HuffPost asked McNamee and other nutrition experts what items they buy at the store even though they could make them at home. Here are their picks:

  1. Pasta sauce or pesto

  2. Meatballs

  3. Bread

  4. Pasta

  5. Granola/snack bars

  6. Pureed baby food

  7. Hummus

  8. Peanut/nut/seed butter

  9. Pizza dough or crusts

  10. Dressings/sauces

  11. Chicken or veggie broth

  12. Crackers

  13. Yogurt

  14. Kombucha

  15. Pre-chopped veggies

  16. Cake mixes

Here are some more things to consider as you’re selecting grocery store items for your kids and yourself:

Fewer ingredients is generally better.

A lengthy ingredient list is often a sign of how different a processed food is in comparison to its homemade version. As to what those differences may be, dietician Alyssa Miller told HuffPost, “Store-bought items tend to contain higher levels of fat, sugar or salt and less fiber, largely due to mass production and efforts to appeal to broader consumer taste preferences.”

“Additionally, to extend shelf life, these products frequently include more preservatives and stabilizers, ranging from sugars and salts to vinegars or acids, which might be minimized or unnecessary in homemade versions,” she said.

That doesn’t necessarily mean that any one of these individual ingredients is bad for you, only that this is one way these products differ from homemade versions. Every family has their own priorities when it comes to nutrition, and avoiding certain additives may not be your family’s top goal at the moment.

That said, you can sometimes select products that most resemble homemade versions by looking at the ingredient list.

“Plain hummus, whole grain bread, plain yogurt or meatballs are things I could make at home, but buying the store-bought version saves time and has similar or the same nutrient content,” dietician Jennifer Anderson told HuffPost.

Plain yogurt made with only milk and live cultures is exactly what you would make at home, for example.

“Plain yogurt, homemade or store-bought, is going to have just as many nutrients,” Anderson said, noting that you can add your own sweeteners at home for flavored yogurt with less sugar than a store-bought brand might have.

Ingredients you don’t recognize aren’t necessarily bad.

It’s reassuring if you recognize all the ingredients on a list, but seeing a word you can’t pronounce doesn’t necessarily mean a product is less nutritious.

Miller called “the whole, ‘If you can’t pronounce it, don’t eat it’ rule ... a bit tricky.”

“Take cholecalciferol, for example — it sounds super complex, but it’s just vitamin D3,” she said.

In addition, Miller said that “some processed foods and those long ingredient lists can still fit into a healthy diet,” even when they’re different from homemade versions.
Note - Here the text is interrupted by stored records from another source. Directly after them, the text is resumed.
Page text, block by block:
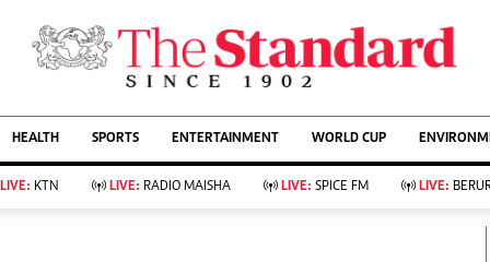
AFFAIRS
Living
Food
Fashion & Beauty
Showbiz
Arts & Culture
Lifestyle
HEALTH SPORTS ENTERTAINMENT WORLD CUP
LIVE: KTN LIVE: RADIO MAISHA LIVE: SPICE FM LIVE:
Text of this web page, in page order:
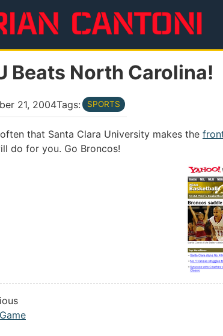
Beats North Carolina!
21, 2004Tags: SPORTS
often that Santa Clara University makes the
do for you. Go Broncos!
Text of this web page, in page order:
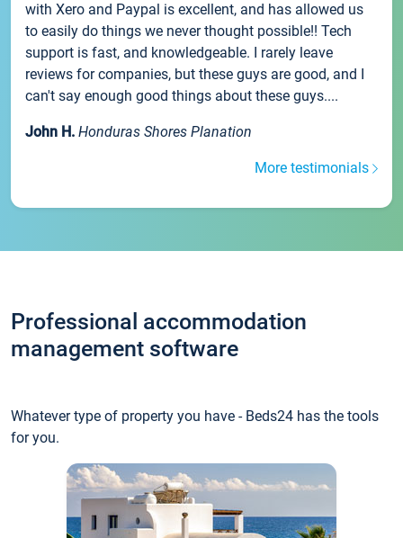
with Xero and Paypal is excellent, and has allowed us
to easily do things we never thought possible!! Tech
support is fast, and knowledgeable. I rarely leave
reviews for companies, but these guys are good, and I
can't say enough good things about these guys....
John H. Honduras Shores Planation
More testimonials
Professional accommodation
management software
Whatever type of property you have - Beds24 has the tools
for you.
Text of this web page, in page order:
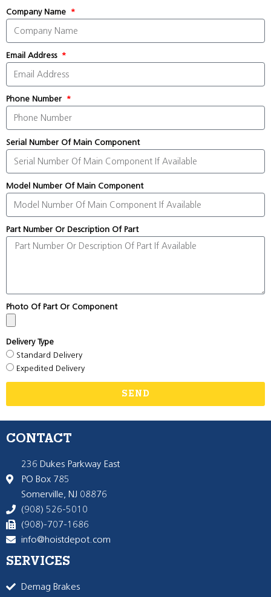
Company Name
Email Address
Phone Number
Serial Number Of Main Component
Model Number Of Main Component
Part Number Or Description Of Part
Photo Of Part Or Component
Delivery Type
Standard Delivery
Expedited Delivery
SEND
CONTACT
236 Dukes Parkway East
PO Box 785
Somerville, NJ 08876
(908) 526-5010
(908)-707-1686
info@hoistdepot.com
SERVICES
Demag Brakes
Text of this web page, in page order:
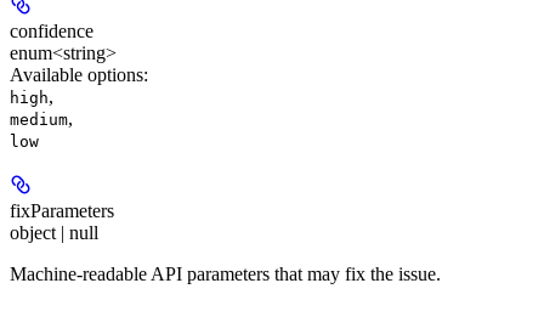
confidence
enum<string>
Available options:
high,
medium,
low
fixParameters
object | null
Machine-readable API parameters that may fix the issue.
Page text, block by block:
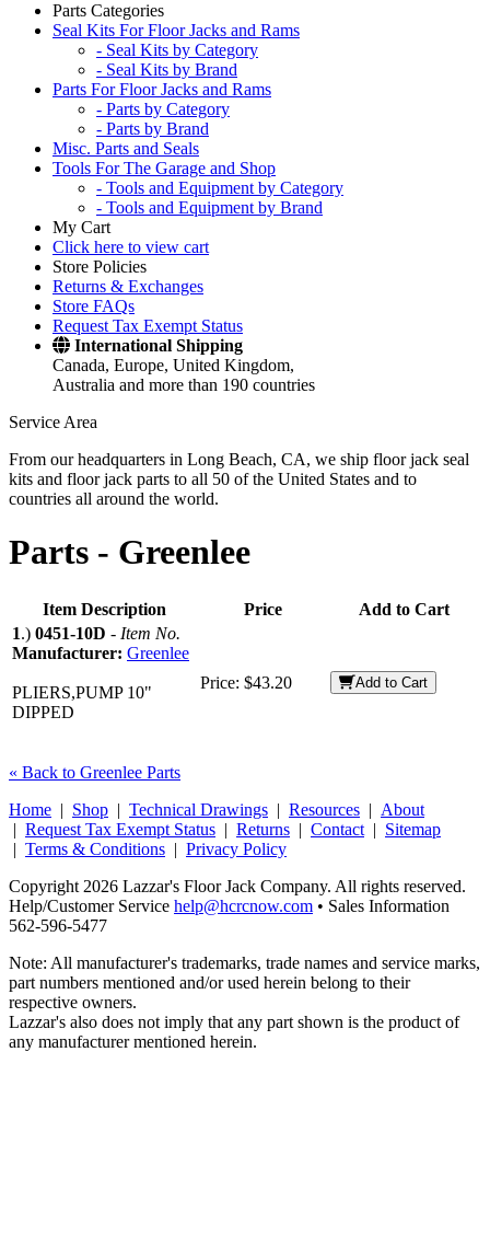
Parts Categories
Seal Kits For Floor Jacks and Rams
- Seal Kits by Category
- Seal Kits by Brand
Parts For Floor Jacks and Rams
- Parts by Category
- Parts by Brand
Misc. Parts and Seals
Tools For The Garage and Shop
- Tools and Equipment by Category
- Tools and Equipment by Brand
My Cart
Click here to view cart
Store Policies
Returns & Exchanges
Store FAQs
Request Tax Exempt Status
International Shipping
Canada, Europe, United Kingdom,
Australia and more than 190 countries
Service Area
From our headquarters in Long Beach, CA, we ship floor jack seal
kits and floor jack parts to all 50 of the United States and to
countries all around the world.
Parts - Greenlee
Item Description Price
Add to Cart
1.) 0451-10D - Item No.
Manufacturer: Greenlee
PLIERS,PUMP 10"
DIPPED
Price: $43.20 Add to Cart
« Back to Greenlee Parts
Home | Shop | Technical Drawings | Resources | About
| Request Tax Exempt Status | Returns | Contact | Sitemap
| Terms & Conditions | Privacy Policy
Copyright 2026 Lazzar's Floor Jack Company. All rights reserved.
Help/Customer Service help@hcrcnow.com • Sales Information
562‑596‑5477
Note: All manufacturer's trademarks, trade names and service marks,
part numbers mentioned and/or used herein belong to their
respective owners.
Lazzar's also does not imply that any part shown is the product of
any manufacturer mentioned herein.

“It’s all about finding that balance, considering what tastes good, what fits the budget and what ingredients we’re OK with,” Miller said.

Stick to looking for the nutrition information you’re most concerned about.

There are so many things you could consider when looking at nutrition information panels and ingredient lists. It helps to narrow these concerns down to a couple that matter most to your family. You might be vegan or dealing with celiac disease or a nut allergy, for instance.

If your concerns are more general, you might follow Anderson’s example and keep an eye on sugar and sodium content.

“We know on average people are eating more of these nutrients than needed, and they are often added in higher levels to processed foods than what we would add at home,” she said.

This is where buying plain yogurt and adding fruit or other sweeteners at home could mean consuming less sugar than a flavored yogurt product.

“Getting a handle on what you really value can help steer you toward food choices that not only help you feel more satisfied but can make you feel more confident with your buying decisions too,” Miller said.